■ Provided material

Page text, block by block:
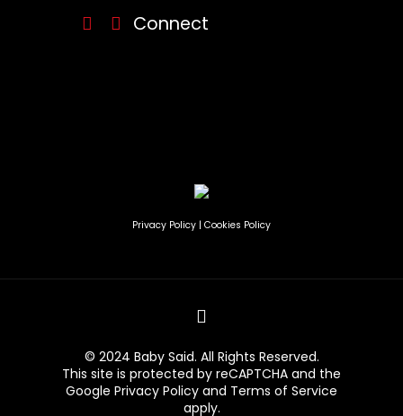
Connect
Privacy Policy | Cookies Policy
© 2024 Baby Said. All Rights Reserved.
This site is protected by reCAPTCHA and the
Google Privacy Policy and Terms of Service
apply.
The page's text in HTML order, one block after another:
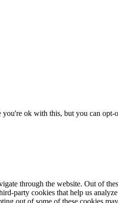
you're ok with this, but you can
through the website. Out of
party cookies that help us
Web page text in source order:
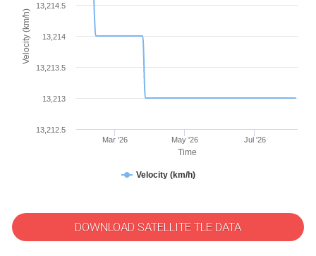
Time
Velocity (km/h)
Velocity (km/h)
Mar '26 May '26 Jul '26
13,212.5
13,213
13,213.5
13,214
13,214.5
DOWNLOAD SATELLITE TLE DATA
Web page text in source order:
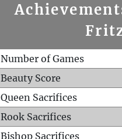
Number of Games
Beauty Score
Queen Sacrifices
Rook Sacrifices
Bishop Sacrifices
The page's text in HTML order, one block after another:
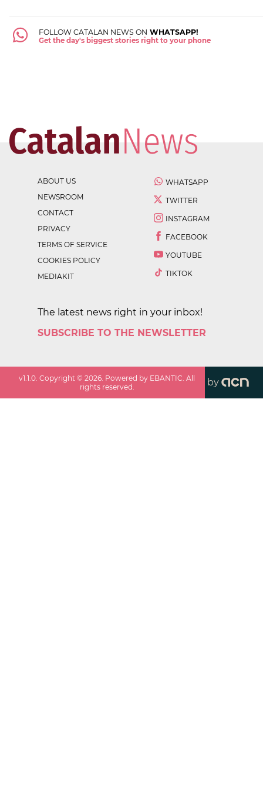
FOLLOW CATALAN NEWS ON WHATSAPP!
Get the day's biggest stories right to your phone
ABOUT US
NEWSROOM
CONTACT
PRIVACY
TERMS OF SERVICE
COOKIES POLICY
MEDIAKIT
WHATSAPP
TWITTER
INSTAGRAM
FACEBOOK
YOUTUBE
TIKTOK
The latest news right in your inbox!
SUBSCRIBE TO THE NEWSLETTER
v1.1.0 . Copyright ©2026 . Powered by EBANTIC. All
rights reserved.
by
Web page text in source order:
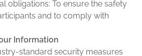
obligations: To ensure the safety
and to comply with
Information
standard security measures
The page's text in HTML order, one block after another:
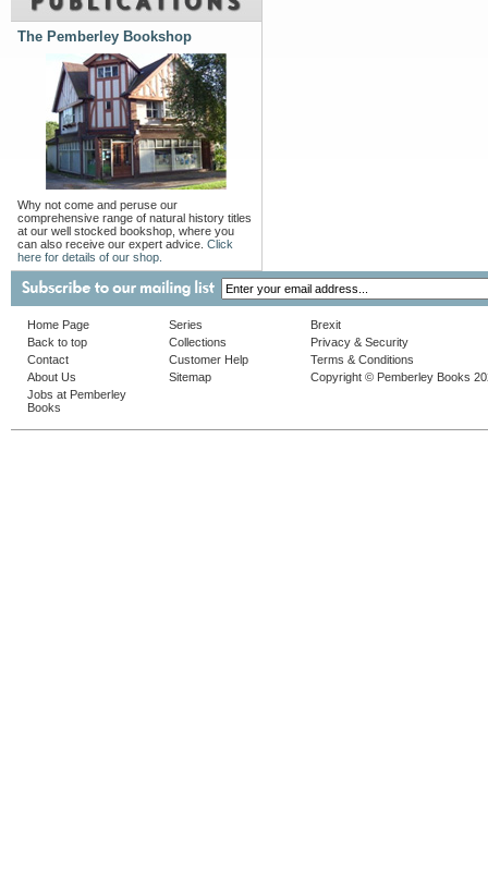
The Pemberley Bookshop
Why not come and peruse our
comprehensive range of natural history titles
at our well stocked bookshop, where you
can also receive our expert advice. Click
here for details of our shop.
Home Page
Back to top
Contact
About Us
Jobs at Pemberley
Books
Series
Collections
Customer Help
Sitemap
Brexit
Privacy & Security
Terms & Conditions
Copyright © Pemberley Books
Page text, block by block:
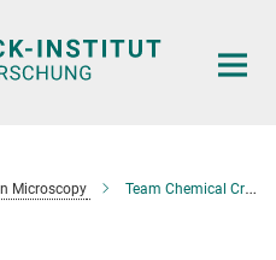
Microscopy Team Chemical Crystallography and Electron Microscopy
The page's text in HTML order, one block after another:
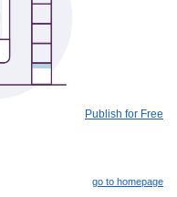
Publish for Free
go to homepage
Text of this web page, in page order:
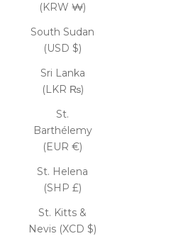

■ What the task requires
The records above must be printed exactly; the pictures stay out.

■ Answer space
Page text, block by block:
Connect
Privacy Policy | Cookies Policy
© 2024 Baby Said. All Rights Reserved.
This site is protected by reCAPTCHA and the
Google Privacy Policy and Terms of Service
apply.
The page's text in HTML order, one block after another:
you're ok with this, but you can
through the website. Out of
party cookies that help us
Web page text in source order:
Time
Velocity (km/h)
Velocity (km/h)
Mar '26 May '26 Jul '26
13,212.5
13,213
13,213.5
13,214
13,214.5
DOWNLOAD SATELLITE TLE DATA
Web page text in source order:
Number of Games
Beauty Score
Queen Sacrifices
Rook Sacrifices
Bishop Sacrifices
The page's text in HTML order, one block after another:
FOLLOW CATALAN NEWS ON WHATSAPP!
Get the day's biggest stories right to your phone
ABOUT US
NEWSROOM
CONTACT
PRIVACY
TERMS OF SERVICE
COOKIES POLICY
MEDIAKIT
WHATSAPP
TWITTER
INSTAGRAM
FACEBOOK
YOUTUBE
TIKTOK
The latest news right in your inbox!
SUBSCRIBE TO THE NEWSLETTER
v1.1.0 . Copyright ©2026 . Powered by EBANTIC. All
rights reserved.
by
Web page text in source order:
obligations: To ensure the safety
and to comply with
Information
standard security measures
The page's text in HTML order, one block after another:
The Pemberley Bookshop
Why not come and peruse our
comprehensive range of natural history titles
at our well stocked bookshop, where you
can also receive our expert advice. Click
here for details of our shop.
Home Page
Back to top
Contact
About Us
Jobs at Pemberley
Books
Series
Collections
Customer Help
Sitemap
Brexit
Privacy & Security
Terms & Conditions
Copyright © Pemberley Books
Page text, block by block:
Microscopy Team Chemical Crystallography and Electron Microscopy
The page's text in HTML order, one block after another:
Publish for Free
go to homepage
Text of this web page, in page order:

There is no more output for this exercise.